Residents of Miami, Florida are remembering Ronald Reagan as an anti-communism champion who helped to end leftist regimes in Nicaragua and Grenada, and bring Cuban-exiles into the mainstream of U.S. politics.

Little has changed at La Esquina de Tejas, the small restaurant in the heart of Miami's Little Havana, where Ronald Reagan captured the hearts of Cuban exiles when he dined here in 1983. Wearing a traditional Cuban linen guayabera shirt, Mr. Reagan greeted restaurant patrons 20 years ago by shouting, "Cuba si, Castro no!" as he ate a heaping plate of roast chicken, black beans and rice, sweet plantains, topped off by a desert of coconut flan.

That gesture will never be forgotten by Miami's Cuban exiles and their Nicaraguan counterparts, who revere Mr. Reagan as the man who helped stop the spread of communism in the Western Hemisphere.

Juan Enjamio and a group of friends came to La Esquina de Tejas the other day to remember their hero. Eating the same meal as Mr. Reagan, Mr. Enjamio says President Reagan was different from other politicians who court the Cuban vote.

"He had a consistency. His whole life's work was about speaking up for freedom, so it was not something that he just took up at the last minute for votes when he wanted to run for president," Mr. Enjamio said. "That had been his life' work, what he dedicated his whole political career to to speak for freedom and about freedom. So, there was sincerity about him."

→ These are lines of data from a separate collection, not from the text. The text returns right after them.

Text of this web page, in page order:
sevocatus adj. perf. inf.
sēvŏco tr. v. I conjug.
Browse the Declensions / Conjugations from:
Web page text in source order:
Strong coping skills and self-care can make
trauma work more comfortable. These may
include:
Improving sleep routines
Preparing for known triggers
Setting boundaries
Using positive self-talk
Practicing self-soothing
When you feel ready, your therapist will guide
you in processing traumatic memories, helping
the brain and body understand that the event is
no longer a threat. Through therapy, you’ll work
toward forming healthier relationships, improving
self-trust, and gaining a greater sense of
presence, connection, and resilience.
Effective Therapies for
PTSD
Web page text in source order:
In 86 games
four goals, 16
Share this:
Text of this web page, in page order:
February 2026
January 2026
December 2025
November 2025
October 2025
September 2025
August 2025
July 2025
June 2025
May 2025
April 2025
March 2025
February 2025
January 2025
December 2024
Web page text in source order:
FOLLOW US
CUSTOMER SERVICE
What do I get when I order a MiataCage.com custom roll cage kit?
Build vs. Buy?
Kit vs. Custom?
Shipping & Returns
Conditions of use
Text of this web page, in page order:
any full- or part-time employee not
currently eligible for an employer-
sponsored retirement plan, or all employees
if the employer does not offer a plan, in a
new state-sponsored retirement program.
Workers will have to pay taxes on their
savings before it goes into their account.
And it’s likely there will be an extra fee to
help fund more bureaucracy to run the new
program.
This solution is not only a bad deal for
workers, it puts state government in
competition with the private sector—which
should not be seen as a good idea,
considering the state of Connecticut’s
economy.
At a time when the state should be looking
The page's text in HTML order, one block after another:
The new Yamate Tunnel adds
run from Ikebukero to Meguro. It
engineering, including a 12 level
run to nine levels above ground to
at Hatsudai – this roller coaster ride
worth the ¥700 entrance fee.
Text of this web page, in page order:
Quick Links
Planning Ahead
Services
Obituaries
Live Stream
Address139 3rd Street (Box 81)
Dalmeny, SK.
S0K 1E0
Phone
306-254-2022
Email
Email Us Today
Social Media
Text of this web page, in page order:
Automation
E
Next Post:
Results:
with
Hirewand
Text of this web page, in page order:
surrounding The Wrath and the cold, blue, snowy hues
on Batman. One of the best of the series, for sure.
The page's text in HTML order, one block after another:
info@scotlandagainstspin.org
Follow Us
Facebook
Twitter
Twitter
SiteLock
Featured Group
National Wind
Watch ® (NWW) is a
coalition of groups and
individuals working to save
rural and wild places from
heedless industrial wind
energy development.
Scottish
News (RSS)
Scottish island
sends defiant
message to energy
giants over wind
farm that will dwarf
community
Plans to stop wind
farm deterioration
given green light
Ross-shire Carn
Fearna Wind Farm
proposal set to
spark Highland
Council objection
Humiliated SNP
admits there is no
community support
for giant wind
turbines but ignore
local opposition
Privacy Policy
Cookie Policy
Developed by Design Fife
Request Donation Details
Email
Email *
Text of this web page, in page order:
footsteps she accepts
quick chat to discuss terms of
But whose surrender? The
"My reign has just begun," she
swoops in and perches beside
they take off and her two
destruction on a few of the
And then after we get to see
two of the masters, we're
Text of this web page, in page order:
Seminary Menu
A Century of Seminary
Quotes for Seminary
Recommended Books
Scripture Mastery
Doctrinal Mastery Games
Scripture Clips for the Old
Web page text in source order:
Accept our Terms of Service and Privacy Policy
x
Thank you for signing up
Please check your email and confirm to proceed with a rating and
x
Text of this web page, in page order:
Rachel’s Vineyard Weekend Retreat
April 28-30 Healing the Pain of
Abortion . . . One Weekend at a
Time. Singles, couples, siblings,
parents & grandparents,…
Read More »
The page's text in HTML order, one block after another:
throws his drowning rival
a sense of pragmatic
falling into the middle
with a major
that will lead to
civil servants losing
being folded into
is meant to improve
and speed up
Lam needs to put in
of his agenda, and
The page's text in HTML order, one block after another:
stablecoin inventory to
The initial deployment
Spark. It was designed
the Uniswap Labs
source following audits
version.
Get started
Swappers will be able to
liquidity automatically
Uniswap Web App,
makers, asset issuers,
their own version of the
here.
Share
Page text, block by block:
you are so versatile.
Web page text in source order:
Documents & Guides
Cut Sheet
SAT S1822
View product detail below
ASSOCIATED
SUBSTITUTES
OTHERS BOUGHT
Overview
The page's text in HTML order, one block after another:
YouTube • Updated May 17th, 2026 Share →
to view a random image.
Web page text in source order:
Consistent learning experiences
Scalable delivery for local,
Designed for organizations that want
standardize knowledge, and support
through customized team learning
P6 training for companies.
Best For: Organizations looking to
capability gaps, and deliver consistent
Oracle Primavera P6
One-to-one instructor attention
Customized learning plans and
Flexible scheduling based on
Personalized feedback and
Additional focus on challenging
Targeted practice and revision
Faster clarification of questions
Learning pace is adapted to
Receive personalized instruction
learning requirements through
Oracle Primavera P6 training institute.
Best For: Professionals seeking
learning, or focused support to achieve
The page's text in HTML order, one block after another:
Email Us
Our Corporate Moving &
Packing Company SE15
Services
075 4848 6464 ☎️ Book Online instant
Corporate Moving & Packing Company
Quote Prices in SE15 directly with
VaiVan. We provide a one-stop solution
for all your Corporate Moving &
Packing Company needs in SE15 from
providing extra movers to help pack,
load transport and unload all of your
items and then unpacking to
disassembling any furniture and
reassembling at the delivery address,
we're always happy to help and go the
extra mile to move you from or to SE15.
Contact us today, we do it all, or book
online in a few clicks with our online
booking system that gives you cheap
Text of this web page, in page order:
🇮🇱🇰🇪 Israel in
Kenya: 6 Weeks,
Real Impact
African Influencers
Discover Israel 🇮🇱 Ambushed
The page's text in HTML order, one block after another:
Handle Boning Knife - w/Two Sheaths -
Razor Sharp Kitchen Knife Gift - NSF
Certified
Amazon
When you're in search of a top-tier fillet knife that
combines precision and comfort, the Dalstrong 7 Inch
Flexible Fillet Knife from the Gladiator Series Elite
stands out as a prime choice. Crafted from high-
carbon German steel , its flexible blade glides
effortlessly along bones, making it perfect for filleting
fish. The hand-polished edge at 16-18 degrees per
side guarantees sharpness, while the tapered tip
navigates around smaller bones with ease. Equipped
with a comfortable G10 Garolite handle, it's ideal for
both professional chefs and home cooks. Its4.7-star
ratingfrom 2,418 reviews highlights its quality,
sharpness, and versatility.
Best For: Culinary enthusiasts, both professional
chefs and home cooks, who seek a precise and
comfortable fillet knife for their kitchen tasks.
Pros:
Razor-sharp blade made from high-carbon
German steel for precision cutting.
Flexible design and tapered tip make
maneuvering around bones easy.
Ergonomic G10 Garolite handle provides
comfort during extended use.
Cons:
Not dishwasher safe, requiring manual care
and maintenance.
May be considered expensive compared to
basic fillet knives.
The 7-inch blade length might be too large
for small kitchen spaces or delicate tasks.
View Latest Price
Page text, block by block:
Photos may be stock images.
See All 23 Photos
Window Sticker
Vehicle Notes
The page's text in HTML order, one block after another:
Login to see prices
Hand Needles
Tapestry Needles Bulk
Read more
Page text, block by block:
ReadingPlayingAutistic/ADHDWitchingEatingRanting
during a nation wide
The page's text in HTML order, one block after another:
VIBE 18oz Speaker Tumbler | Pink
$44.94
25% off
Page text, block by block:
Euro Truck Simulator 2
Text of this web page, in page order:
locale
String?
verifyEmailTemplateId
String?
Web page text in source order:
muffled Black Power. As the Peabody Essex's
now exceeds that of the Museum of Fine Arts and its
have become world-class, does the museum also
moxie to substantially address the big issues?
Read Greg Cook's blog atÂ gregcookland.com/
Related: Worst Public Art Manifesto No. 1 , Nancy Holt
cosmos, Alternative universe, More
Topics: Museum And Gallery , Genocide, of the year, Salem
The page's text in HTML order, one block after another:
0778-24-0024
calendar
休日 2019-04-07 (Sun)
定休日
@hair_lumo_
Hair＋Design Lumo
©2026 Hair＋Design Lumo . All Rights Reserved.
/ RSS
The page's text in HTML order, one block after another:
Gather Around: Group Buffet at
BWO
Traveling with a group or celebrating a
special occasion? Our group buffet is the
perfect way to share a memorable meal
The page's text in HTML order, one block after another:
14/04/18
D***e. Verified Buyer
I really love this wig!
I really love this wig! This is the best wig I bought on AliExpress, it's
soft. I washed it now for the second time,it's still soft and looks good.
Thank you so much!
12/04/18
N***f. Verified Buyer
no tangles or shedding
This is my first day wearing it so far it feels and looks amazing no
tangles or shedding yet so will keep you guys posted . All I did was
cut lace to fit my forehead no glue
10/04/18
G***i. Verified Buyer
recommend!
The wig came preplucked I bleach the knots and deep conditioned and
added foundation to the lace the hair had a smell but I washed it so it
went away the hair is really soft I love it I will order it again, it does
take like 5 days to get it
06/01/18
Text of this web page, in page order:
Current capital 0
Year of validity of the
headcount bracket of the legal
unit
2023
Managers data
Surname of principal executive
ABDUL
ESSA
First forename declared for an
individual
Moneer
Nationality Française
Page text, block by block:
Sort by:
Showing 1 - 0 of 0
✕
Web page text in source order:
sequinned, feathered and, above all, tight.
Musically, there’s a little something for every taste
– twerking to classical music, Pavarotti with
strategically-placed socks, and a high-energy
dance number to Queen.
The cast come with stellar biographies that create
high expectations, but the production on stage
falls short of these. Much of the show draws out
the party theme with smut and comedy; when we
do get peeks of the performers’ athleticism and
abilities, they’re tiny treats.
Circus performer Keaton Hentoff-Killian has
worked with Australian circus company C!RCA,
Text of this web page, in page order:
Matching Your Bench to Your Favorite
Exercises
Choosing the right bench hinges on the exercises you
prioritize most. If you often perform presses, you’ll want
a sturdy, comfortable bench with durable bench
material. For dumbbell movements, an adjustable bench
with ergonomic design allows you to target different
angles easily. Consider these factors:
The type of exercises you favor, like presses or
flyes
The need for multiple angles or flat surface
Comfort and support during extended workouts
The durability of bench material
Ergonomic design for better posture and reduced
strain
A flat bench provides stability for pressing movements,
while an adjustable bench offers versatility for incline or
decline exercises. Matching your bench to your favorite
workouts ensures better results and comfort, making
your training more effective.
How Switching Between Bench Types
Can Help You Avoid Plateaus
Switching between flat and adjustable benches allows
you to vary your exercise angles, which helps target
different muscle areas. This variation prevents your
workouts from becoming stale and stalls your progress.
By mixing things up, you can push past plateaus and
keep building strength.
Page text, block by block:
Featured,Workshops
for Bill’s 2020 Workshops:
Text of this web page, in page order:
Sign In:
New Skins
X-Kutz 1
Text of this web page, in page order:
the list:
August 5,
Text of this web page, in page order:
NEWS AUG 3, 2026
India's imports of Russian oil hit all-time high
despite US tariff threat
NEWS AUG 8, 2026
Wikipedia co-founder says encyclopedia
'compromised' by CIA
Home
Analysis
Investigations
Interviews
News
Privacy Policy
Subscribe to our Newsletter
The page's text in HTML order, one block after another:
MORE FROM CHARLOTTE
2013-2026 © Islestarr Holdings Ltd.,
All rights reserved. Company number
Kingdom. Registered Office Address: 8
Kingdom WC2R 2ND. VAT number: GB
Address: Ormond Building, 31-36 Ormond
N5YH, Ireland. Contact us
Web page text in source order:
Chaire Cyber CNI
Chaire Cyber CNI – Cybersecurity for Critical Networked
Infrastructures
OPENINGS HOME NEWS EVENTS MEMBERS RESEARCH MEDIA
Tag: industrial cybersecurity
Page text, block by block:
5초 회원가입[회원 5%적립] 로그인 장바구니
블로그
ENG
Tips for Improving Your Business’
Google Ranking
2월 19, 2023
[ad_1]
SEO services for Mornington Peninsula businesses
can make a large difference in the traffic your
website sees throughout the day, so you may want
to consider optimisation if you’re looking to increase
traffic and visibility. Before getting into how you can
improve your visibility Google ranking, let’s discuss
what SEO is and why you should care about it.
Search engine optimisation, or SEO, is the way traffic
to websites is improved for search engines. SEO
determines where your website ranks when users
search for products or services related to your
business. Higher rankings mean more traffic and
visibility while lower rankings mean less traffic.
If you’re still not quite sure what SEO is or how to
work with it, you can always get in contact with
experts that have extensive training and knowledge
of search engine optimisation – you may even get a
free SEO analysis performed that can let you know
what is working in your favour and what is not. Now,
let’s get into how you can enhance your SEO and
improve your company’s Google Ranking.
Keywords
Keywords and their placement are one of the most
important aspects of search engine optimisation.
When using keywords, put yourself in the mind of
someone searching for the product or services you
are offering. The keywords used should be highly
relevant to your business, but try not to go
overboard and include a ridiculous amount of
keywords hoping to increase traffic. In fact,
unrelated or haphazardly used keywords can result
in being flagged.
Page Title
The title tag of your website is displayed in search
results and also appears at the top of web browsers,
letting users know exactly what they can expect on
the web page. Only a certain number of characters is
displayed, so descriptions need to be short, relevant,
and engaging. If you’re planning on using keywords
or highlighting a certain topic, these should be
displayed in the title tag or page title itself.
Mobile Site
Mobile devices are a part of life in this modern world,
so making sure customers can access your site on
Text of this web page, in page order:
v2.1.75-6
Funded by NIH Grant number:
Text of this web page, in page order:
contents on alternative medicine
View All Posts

Despite Mr. Reagan's fierce anti-Communist rhetoric, his administration's anti-Communist policies had little impact inside Cuba, where Fidel Castro's government remains entrenched to this day.

The Cuban government harshly criticized the former president. An editorial broadcast across the Caribbean island following Mr. Reagan's death called him the destroyer of the policies of détente, and said he should never have been born.

Director of the Institute for Cuban and Cuban-American Studies at the University of Miami Jaime Suchlicki says while Mr. Reagan did not bring an end to communism in Cuba, his administration's strong opposition to the spread of communism is fondly remembered by many in Miami.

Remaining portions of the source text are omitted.